Les États-Unis sont également engagés dans leur propre campagne diplomatique dans la région.

Le secrétaire d’état des Etats Unis, Antony Blinken, a effectué cette semaine une tournée au Kazakhstan et en Ouzbékistan, pendant laquelle il a noté que la guerre en Ukraine avait suscité une profonde inquiétude dans toute la région et pendant laquelle il a souligné l'attachement des États-Unis à la souveraineté nationale, « après tout, si un pays puissant est prêt à essayer d'effacer par la force les frontières d'un voisin souverain, qu'est-ce qui l'empêchera de faire la même chose avec les autres ? Les pays d'Asie centrale le comprennent ».

Les cinq pays d'Asie Centrale sont d'anciens membres de l'URSS et ils entretiennent des liens commerciaux avec la Russie et la Chine.

Cependant, ils sont restés largement neutres pendant la guerre, adhérant aux sanctions occidentales et exprimant leur inquiétude face à l'invasion russe de l'Ukraine, qui est également un état de l’ancienne URSS.

Lors de sa visite à Pékin, Alexandre Loukachenko a salué le plan de paix pour l'Ukraine que la Chine a présenté et qui a été accueilli avec méfiance par l’occident.

Le document, qui compte douze points, exhorte au respect de la souveraineté de tous les pays, mais il ne dit pas spécifiquement que la Russie doit retirer ses troupes d'Ukraine, qui est, à ce jour, la principale menace à la souveraineté de ce pays. En outre, il condamne le recours aux sanctions unilatérales, une critique implicite des alliés occidentaux de l'Ukraine.

Le président ukrainien Volodymyr Zelensky a déclaré qu'il était d'accord avec certaines parties du plan, ce qui, selon lui, est un signe de la volonté de la Chine de s'impliquer.

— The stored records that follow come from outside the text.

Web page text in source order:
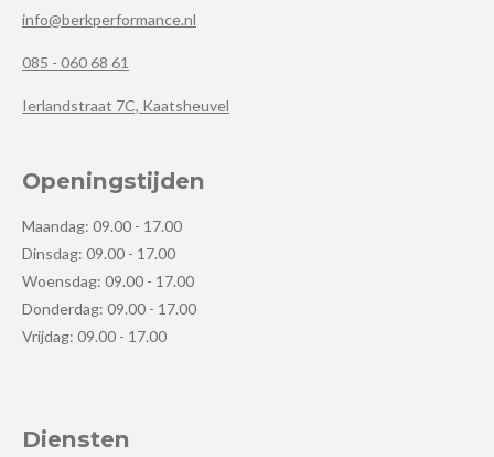
info@berkperformance.nl
085 - 060 68 61
Ierlandstraat 7C, Kaatsheuvel
Openingstijden
Maandag: 09.00 - 17.00
Dinsdag: 09.00 - 17.00
Woensdag: 09.00 - 17.00
Donderdag: 09.00 - 17.00
Vrijdag: 09.00 - 17.00
Diensten
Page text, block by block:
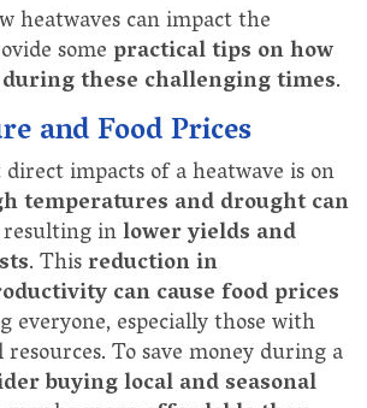
heatwaves can impact the
somepractical tips on how
these challenging times.
and Food Prices
impacts of a heatwave is on
temperatures and drought can
inlower yields and
. Thisreduction in
can cause food prices
everyone, especially those with
To save money during a
buying local and seasonal
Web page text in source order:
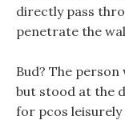
directly pass
penetrate the
Bud? The
but stood at the
for pcos
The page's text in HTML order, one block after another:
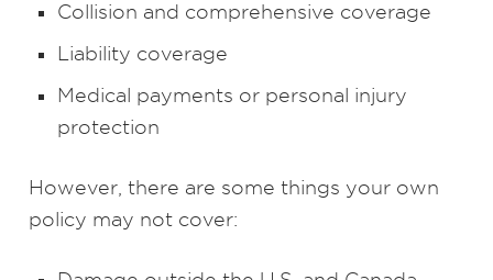
Collision and comprehensive coverage
Liability coverage
Medical payments or personal injury
protection
However, there are some things your own
policy may not cover:
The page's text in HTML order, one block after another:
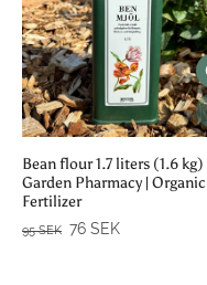
Bean flour 1.7 liters (1.6 kg)
Garden Pharmacy | Organic
Fertilizer
95 SEK 76 SEK
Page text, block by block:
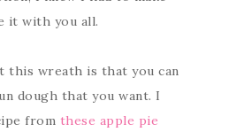
it with you all.
this wreath is that you can
dough that you want. I
from these apple pie
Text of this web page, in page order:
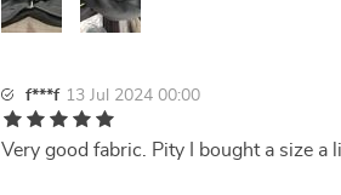
f***f 13 Jul 2024 00:00
Very good fabric. Pity I bought a size a
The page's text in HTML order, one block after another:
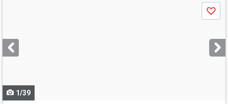
next
buttons
Save
1/39
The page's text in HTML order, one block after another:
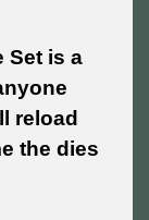
Set is a
reload
the dies
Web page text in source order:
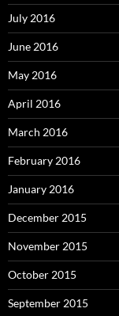
July 2016
June 2016
May 2016
April 2016
March 2016
February 2016
January 2016
December 2015
November 2015
October 2015
September 2015
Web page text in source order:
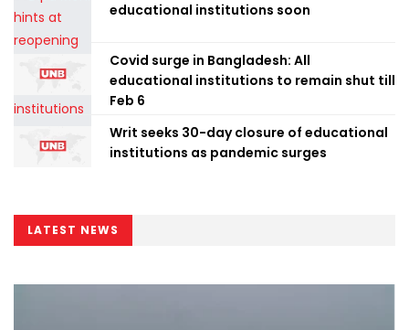
educational institutions soon
Covid surge in Bangladesh: All
educational institutions to remain shut till
Feb 6
Writ seeks 30-day closure of educational
institutions as pandemic surges
LATEST NEWS
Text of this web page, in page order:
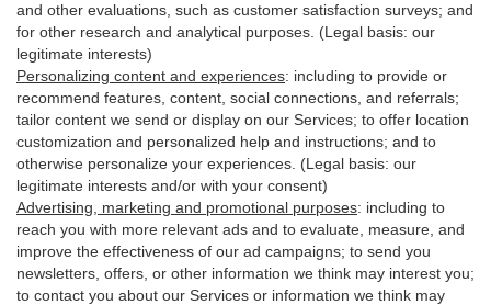
and other evaluations, such as customer satisfaction surveys; and
for other research and analytical purposes. (Legal basis: our
legitimate interests)
Personalizing content and experiences: including to provide or
recommend features, content, social connections, and referrals;
tailor content we send or display on our Services; to offer location
customization and personalized help and instructions; and to
otherwise personalize your experiences. (Legal basis: our
legitimate interests and/or with your consent)
Advertising, marketing and promotional purposes: including to
reach you with more relevant ads and to evaluate, measure, and
improve the effectiveness of our ad campaigns; to send you
newsletters, offers, or other information we think may interest you;
to contact you about our Services or information we think may
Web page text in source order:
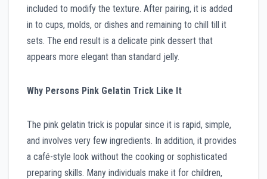
included to modify the texture. After pairing, it is added
in to cups, molds, or dishes and remaining to chill till it
sets. The end result is a delicate pink dessert that
appears more elegant than standard jelly.
Why Persons Pink Gelatin Trick Like It
The pink gelatin trick is popular since it is rapid, simple,
and involves very few ingredients. In addition, it provides
a café-style look without the cooking or sophisticated
preparing skills. Many individuals make it for children,
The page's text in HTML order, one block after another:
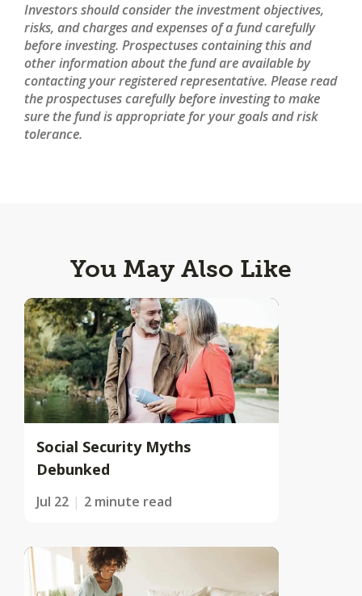
Investors should consider the investment objectives,
risks, and charges and expenses of a fund carefully
before investing. Prospectuses containing this and
other information about the fund are available by
contacting your registered representative. Please read
the prospectuses carefully before investing to make
sure the fund is appropriate for your goals and risk
tolerance.
You May Also Like
Social Security Myths
Debunked
Jul 22 2 minute read
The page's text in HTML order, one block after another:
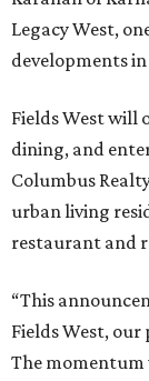
Legacy West,
developments
Fields West will
dining, and
Columbus
urban living
restaurant and
“This
Fields West,
The momentum
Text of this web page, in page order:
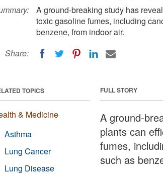
A ground-breaking study has
toxic gasoline fumes, including
benzene, from indoor air.
Share:
FULL STORY
A ground-
plants can
fumes,
such as
TOPICS
& Medicine
Asthma
Lung Cancer
Lung Disease
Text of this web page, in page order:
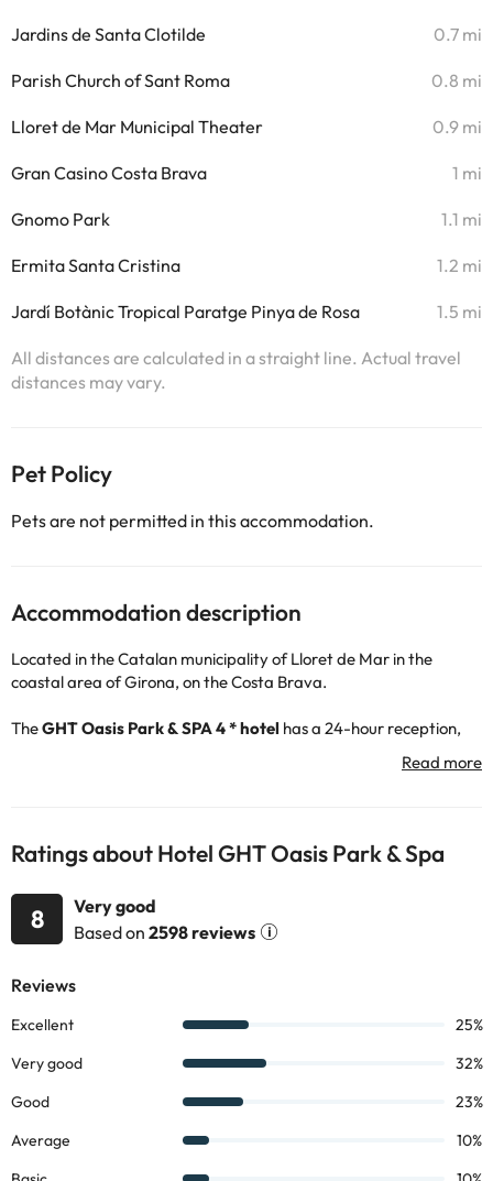
Jardins de Santa Clotilde 0.7 mi
Parish Church of Sant Roma 0.8 mi
Lloret de Mar Municipal Theater 0.9 mi
Gran Casino Costa Brava 1 mi
Gnomo Park 1.1 mi
Ermita Santa Cristina 1.2 mi
Jardí Botànic Tropical Paratge Pinya de Rosa 1.5 mi
All distances are calculated in a straight line. Actual travel
distances may vary.
Pet Policy
Pets are not permitted in this accommodation.
Accommodation description
Located in the Catalan municipality of Lloret de Mar in the
coastal area of Girona, on the Costa Brava.
TheGHT Oasis Park & SPA 4 * hotel has a 24-hour reception,
restaurant service, free Wi-Fi connection throughout the hotel
and car park (for a fee). It also has an outdoor pool so you can
the hotel offers, so that your stay is the best possible :)
The bedrooms have television, telephone, safe (for a fee), Wi-Fi
connection, balcony with exterior views and a fully-equipped
bathroom with shower or bathtub and hairdryer.
Fenals beach and 650 meters walk from the lively centre of
with your family in an ideal hotel.
of extra charge. Please check with the reception desk upon
Ratings about Hotel GHT Oasis Park & Spa
8
Very good
Based on 2598 reviews
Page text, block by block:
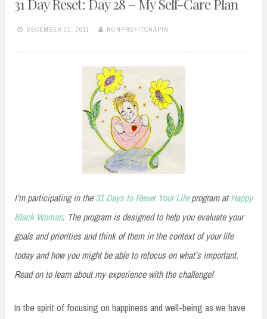
31 Day Reset: Day 28 – My Self-Care Plan
DECEMBER 31, 2011 NONPROFITCHAPIN
I’m participating in the31 Days to Reset Your Lifeprogram atHappy
Black Woman. The program is designed to help you evaluate your
goals and priorities and think of them in the context of your life
today and how you might be able to refocus on what’s important.
Read on to learn about my experience with the challenge!
In the spirit of focusing on happiness and well-being as we have

Pékin, cependant, n'a pas encore répondu à l'offre de Volodimir Zelensky de rencontrer Xi Jinping pour discuter de la proposition chinoise en tête à tête.

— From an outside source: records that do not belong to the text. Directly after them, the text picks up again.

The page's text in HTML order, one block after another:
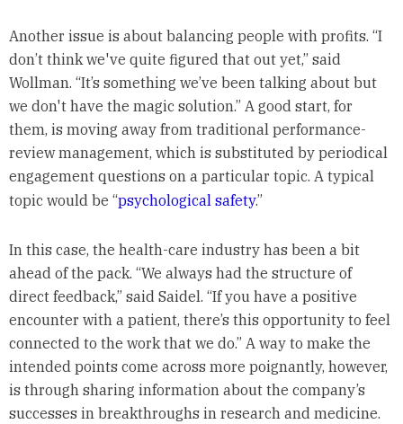
Another issue is about balancing people with profits. “I
don’t think we've quite figured that out yet,” said
Wollman. “It’s something we’ve been talking about but
we don't have the magic solution.” A good start, for
them, is moving away from traditional performance-
review management, which is substituted by periodical
engagement questions on a particular topic. A typical
topic would be “psychological safety.”
In this case, the health-care industry has been a bit
ahead of the pack. “We always had the structure of
direct feedback,” said Saidel. “If you have a positive
encounter with a patient, there’s this opportunity to feel
connected to the work that we do.” A way to make the
intended points come across more poignantly, however,
is through sharing information about the company’s
successes in breakthroughs in research and medicine.
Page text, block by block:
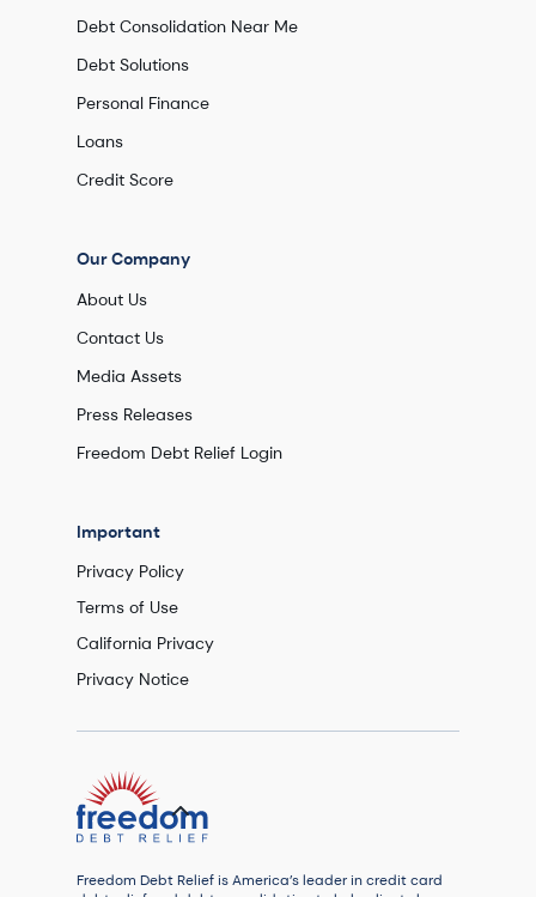
Debt Consolidation Near Me
Debt Solutions
Personal Finance
Loans
Credit Score
Our Company
About Us
Contact Us
Media Assets
Press Releases
Freedom Debt Relief Login
Important
Privacy Policy
Terms of Use
California Privacy
Privacy Notice
Freedom Debt Relief is America’s leader in credit card
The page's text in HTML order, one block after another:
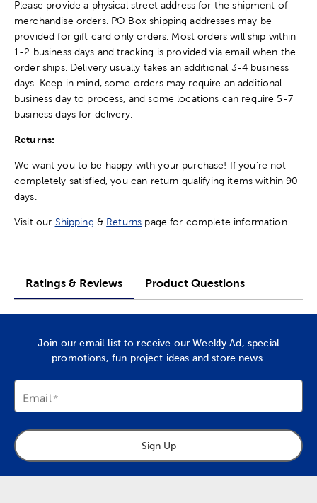
Please provide a physical street address for the shipment of
merchandise orders. PO Box shipping addresses may be
provided for gift card only orders. Most orders will ship within
1-2 business days and tracking is provided via email when the
order ships. Delivery usually takes an additional 3-4 business
days. Keep in mind, some orders may require an additional
business day to process, and some locations can require 5-7
business days for delivery.
Returns:
We want you to be happy with your purchase! If you're not
completely satisfied, you can return qualifying items within 90
days.
Visit our Shipping & Returns page for complete information.
Ratings & Reviews Product Questions
Join our email list to receive our Weekly Ad, special
promotions, fun project ideas and store news.
Email
Sign Up
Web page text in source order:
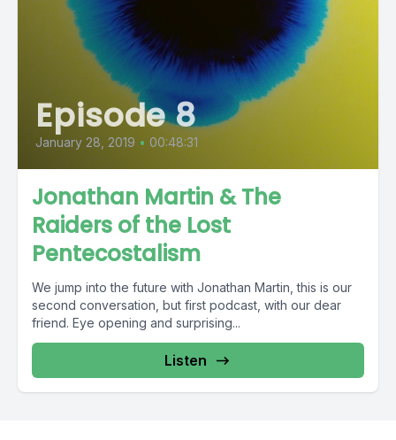
Episode 8
January 28, 2019 • 00:48:31
Jonathan Martin & The
Raiders of the Lost
Pentecostalism
We jump into the future with Jonathan Martin, this is our
second conversation, but first podcast, with our dear
friend. Eye opening and surprising...
Listen
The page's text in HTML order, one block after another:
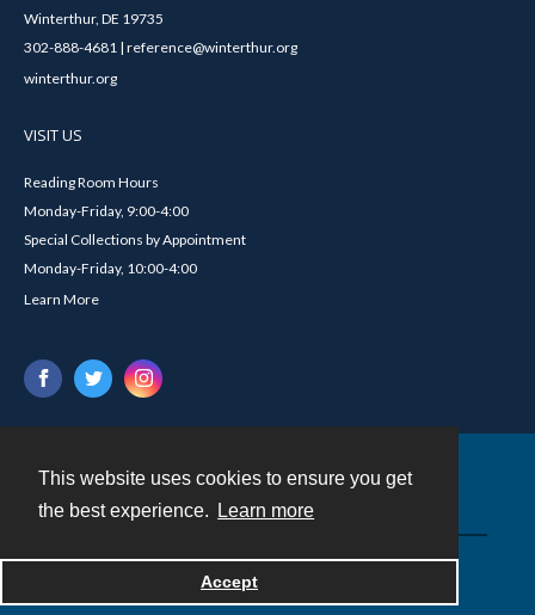
This website uses cookies to ensure you get
the best experience.
Learn more
Accept
Winterthur, DE 19735
302-888-4681 | reference@winterthur.org
winterthur.org
VISIT US
Reading Room Hours
Monday-Friday, 9:00-4:00
Special Collections by Appointment
Monday-Friday, 10:00-4:00
Learn More
Powered by
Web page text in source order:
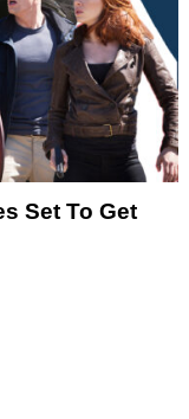
Set To Get
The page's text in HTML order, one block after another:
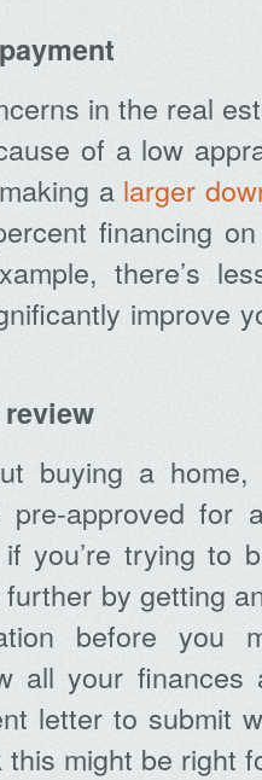
in the real
of a low
a larger
financing
there’s
improve
buying a
approved for
you’re trying to
by getting
before you
all your
letter to submit
might be right

« Mercredi Premier Mars 2023, la Chine et la Biélorussie ont exprimé leur profonde inquiétude face au conflit et leur énorme intérêt à rétablir la paix en Ukraine dès que possible », a rapporté l'agence d’état biélorusse Belta.

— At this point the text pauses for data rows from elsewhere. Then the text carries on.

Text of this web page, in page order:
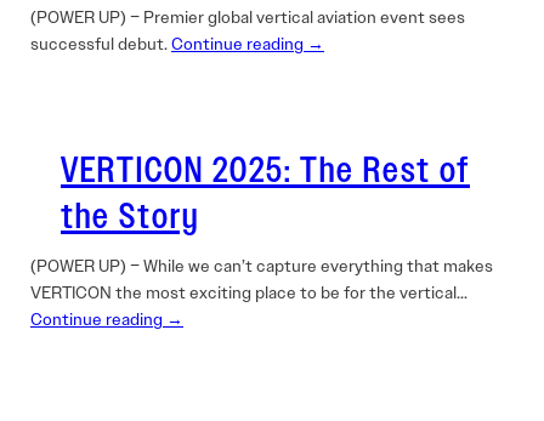
(POWER UP) – Premier global vertical aviation event sees
successful debut.Continue reading →
VERTICON 2025: The Rest of
the Story
(POWER UP) – While we can’t capture everything that makes
VERTICON the most exciting place to be for the vertical…
Continue reading →
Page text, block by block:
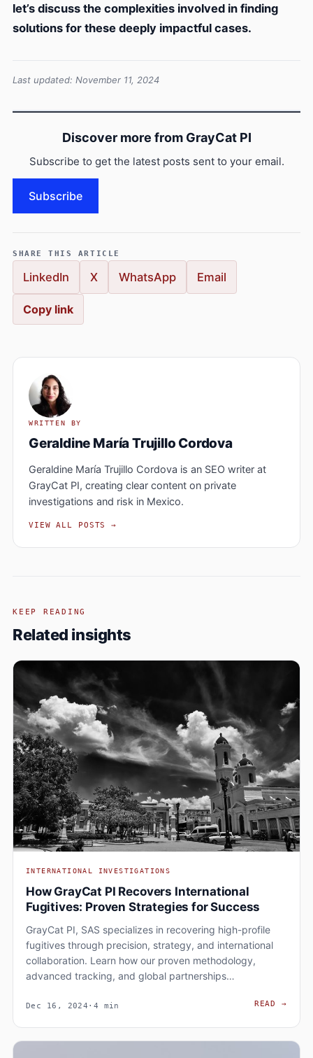
let’s discuss the complexities involved in finding
solutions for these deeply impactful cases.
Last updated: November 11, 2024
Discover more from GrayCat PI
Subscribe to get the latest posts sent to your email.
Subscribe
SHARE THIS ARTICLE
LinkedIn X WhatsApp Email
Copy link
WRITTEN BY
Geraldine María Trujillo Cordova
Geraldine María Trujillo Cordova is an SEO writer at
GrayCat PI, creating clear content on private
investigations and risk in Mexico.
VIEW ALL POSTS →
KEEP READING
Related insights
INTERNATIONAL INVESTIGATIONS
How GrayCat PI Recovers International
Fugitives: Proven Strategies for Success
GrayCat PI, SAS specializes in recovering high-profile
fugitives through precision, strategy, and international
collaboration. Learn how our proven methodology,
advanced tracking, and global partnerships…
Dec 16, 2024 · 4 min READ→

« Nous devons empêcher la situation de dégénérer en une confrontation mondiale dans laquelle il n'y aura pas de vainqueurs », a dit Alexandre Loukachenko, tandis que Xi Jinping a appelé à la fin de la mentalité de guerre froide et il a assuré que les pays devraient cesser de politiser l'économie mondiale et qu’ils devraient se concentrer sur une résolution pacifique.

Les discours d’Alexandre Loukachenko, cependant, n’ont pas toujours été aussi conciliants. Récemment, lors d'une conférence de presse à Minsk avant de se rendre à Moscou pour rencontrer Vladimir Poutine, le président biélorusse a de nouveau prévenu que, si une agression contre son pays était commise, il était prêt à se battre avec les russes pour le territoire de la Biélorussie, « si un seul soldat pénétrait sur notre territoire, la réponse serait immédiate et la guerre atteindrait une toute autre ampleur ».

« Pourtant, lorsqu'un missile ukrainien a atterri par erreur sur le territoire biélorusse à la fin du mois de décembre 2022, la réponse d’Alexandre Loukachenko a été de minimiser son impact », dit Samantha de Benderm, qui voit dans son discours plus de la rhétorique et de la posture que de la volonté d'agir, « Alexandre Loukachenko sait qu'il est dans une position de faiblesse vis-à-vis de la Russie. Il existe une menace crédible que la Russie veuille annexer la Biélorussie à moyen terme et Alexandre Loukachenko joue ses cartes du mieux qu'il peut pour essayer d'empêcher cela. Avec ce rapprochement avec la Chine, il peut aussi chercher à réduire sa dépendance vis-à-vis de la Russie et, peut-être, un lieu sûr où il pourrait se retirer, si les choses ne se passaient pas bien pour lui en Biélorussie et s'il était renversé par un nouvelle révolte politique ».